◆ Problem description: Pictures are not part of the answer. Write out exactly the lines from the one containing "This study is part of a large" through the end of the material below.
.....
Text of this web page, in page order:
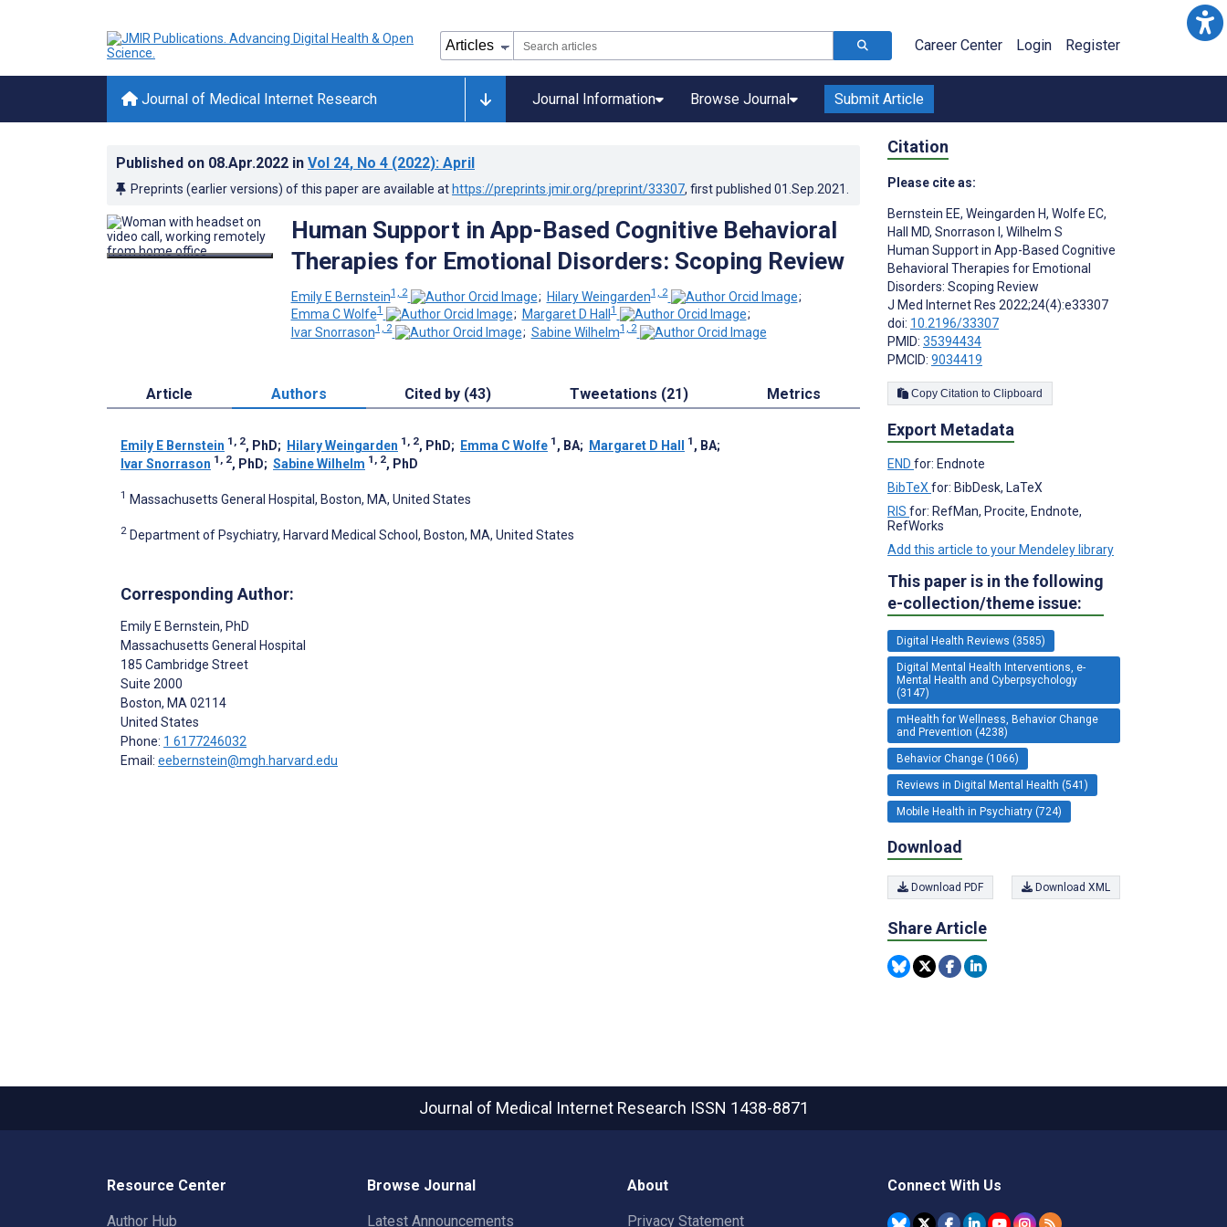
Career Center Login Register
Journal of Medical Internet Research Journal Information Browse Journal Submit Article
Published on 08.Apr.2022 in Vol 24, No 4 (2022): April
Preprints (earlier versions) of this paper are available at https://preprints.jmir.org/preprint/33307, first published 01.Sep.2021
Human Support in App-Based Cognitive Behavioral
Therapies for Emotional Disorders: Scoping Review
Emily E Bernstein1, 2 ; Hilary Weingarden1, 2
;
Emma C Wolfe1 ; Margaret D Hall1
;
Ivar Snorrason1, 2 ; Sabine Wilhelm1, 2
Article Authors Cited by (43) Tweetations (21) Metrics
Emily E Bernstein 1, 2, PhD; Hilary Weingarden 1, 2, PhD; Emma C Wolfe 1 , BA; Margaret D Hall 1 , BA;
Ivar Snorrason 1, 2, PhD; Sabine Wilhelm 1, 2, PhD
1 Massachusetts General Hospital, Boston, MA, United States
2 Department of Psychiatry, Harvard Medical School, Boston, MA, United States
Corresponding Author:
Emily E Bernstein, PhD
Massachusetts General Hospital
185 Cambridge Street
Suite 2000
Boston, MA02114
United States
Phone: 1 6177246032
Email: eebernstein@mgh.harvard.edu
Citation
Please cite as:
Bernstein EE, Weingarden H, Wolfe EC,
Hall MD, Snorrason I , Wilhelm S
Human Support in App-Based Cognitive
Behavioral Therapies for Emotional
Disorders: Scoping Review
J Med Internet Res 2022;24(4):e33307
doi: 10.2196/33307
PMID: 35394434
PMCID: 9034419
Copy Citation to Clipboard
Export Metadata
END for: Endnote
BibTeX for: BibDesk, LaTeX
RIS for: RefMan, Procite, Endnote,
RefWorks
Add this article to your Mendeley library
This paper is in the following
e-collection/theme issue:
Digital Health Reviews (3585)
Digital Mental Health Interventions, e-
Mental Health and Cyberpsychology
(3147)
mHealth for Wellness, Behavior Change
and Prevention (4238)
Behavior Change (1066)
Reviews in Digital Mental Health (541)
Mobile Health in Psychiatry (724)
Download
Download PDF Download XML
Share Article
Journal of Medical Internet Research ISSN 1438-8871
Resource Center
Author Hub
Browse Journal
Latest Announcements
About
Privacy Statement
Connect With Us
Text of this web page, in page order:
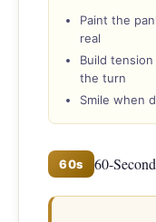
Paint the
real
Build
the turn
Smile when
60s 60-
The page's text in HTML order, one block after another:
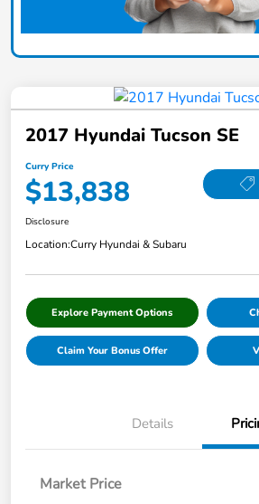
2017 Hyundai Tucson SE
Curry Price
$13,838
Disclosure
Location:Curry Hyundai & Subaru
Explore Payment Options
Claim Your Bonus Offer
Details
Market Price
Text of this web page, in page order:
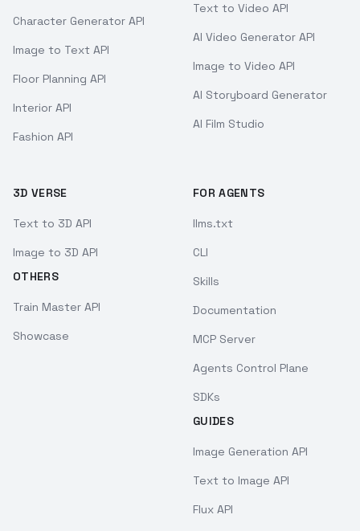
Character Generator API
Image to Text API
Floor Planning API
Interior API
Fashion API
Text to Video API
AI Video Generator API
Image to Video API
AI Storyboard Generator
AI Film Studio
3D VERSE
Text to 3D API
Image to 3D API
OTHERS
Train Master API
Showcase
FOR AGENTS
llms.txt
CLI
Skills
Documentation
MCP Server
Agents Control Plane
SDKs
GUIDES
Image Generation API
Text to Image API
Flux API
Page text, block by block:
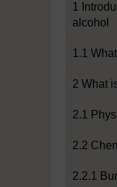
1
alcohol
1.1
2 What
2.1
2.2
2.2.1
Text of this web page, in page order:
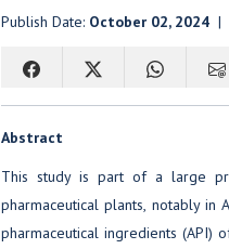
Publish Date: October 02, 2024 |
Abstract
This study is part of a large
pharmaceutical plants, notably
pharmaceutical ingredients (API)
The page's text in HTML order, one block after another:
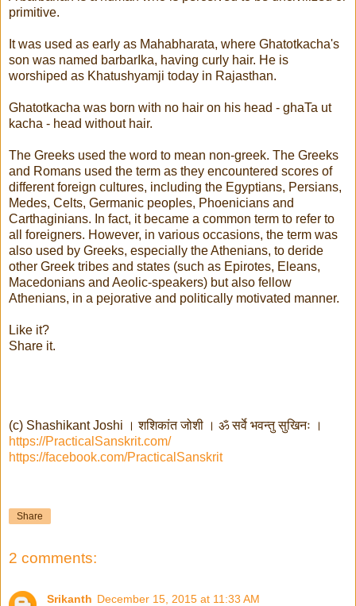
primitive.
It was used as early as Mahabharata, where Ghatotkacha's
son was named barbarIka, having curly hair. He is
worshiped as Khatushyamji today in Rajasthan.
Ghatotkacha was born with no hair on his head - ghaTa ut
kacha - head without hair.
The Greeks used the word to mean non-greek. The Greeks
and Romans used the term as they encountered scores of
different foreign cultures, including the Egyptians, Persians,
Medes, Celts, Germanic peoples, Phoenicians and
Carthaginians. In fact, it became a common term to refer to
all foreigners. However, in various occasions, the term was
also used by Greeks, especially the Athenians, to deride
other Greek tribes and states (such as Epirotes, Eleans,
Macedonians and Aeolic-speakers) but also fellow
Athenians, in a pejorative and politically motivated manner.
Like it?
Share it.
(c) Shashikant Joshi । शशिकांत जोशी । ॐ सर्वे भवन्तु सुखिनः ।
https://PracticalSanskrit.com/
https://facebook.com/PracticalSanskrit
Share
2 comments:
Srikanth December 15, 2015 at 11:33 AM
.....
◆ Completed exercise:
This study is part of a large
pharmaceutical plants, notably
pharmaceutical ingredients (API)
The page's text in HTML order, one block after another:
primitive.
It was used as early as Mahabharata, where Ghatotkacha's
son was named barbarIka, having curly hair. He is
worshiped as Khatushyamji today in Rajasthan.
Ghatotkacha was born with no hair on his head - ghaTa ut
kacha - head without hair.
The Greeks used the word to mean non-greek. The Greeks
and Romans used the term as they encountered scores of
different foreign cultures, including the Egyptians, Persians,
Medes, Celts, Germanic peoples, Phoenicians and
Carthaginians. In fact, it became a common term to refer to
all foreigners. However, in various occasions, the term was
also used by Greeks, especially the Athenians, to deride
other Greek tribes and states (such as Epirotes, Eleans,
Macedonians and Aeolic-speakers) but also fellow
Athenians, in a pejorative and politically motivated manner.
Like it?
Share it.
(c) Shashikant Joshi । शशिकांत जोशी । ॐ सर्वे भवन्तु सुखिनः ।
https://PracticalSanskrit.com/
https://facebook.com/PracticalSanskrit
Share
2 comments:
Srikanth December 15, 2015 at 11:33 AM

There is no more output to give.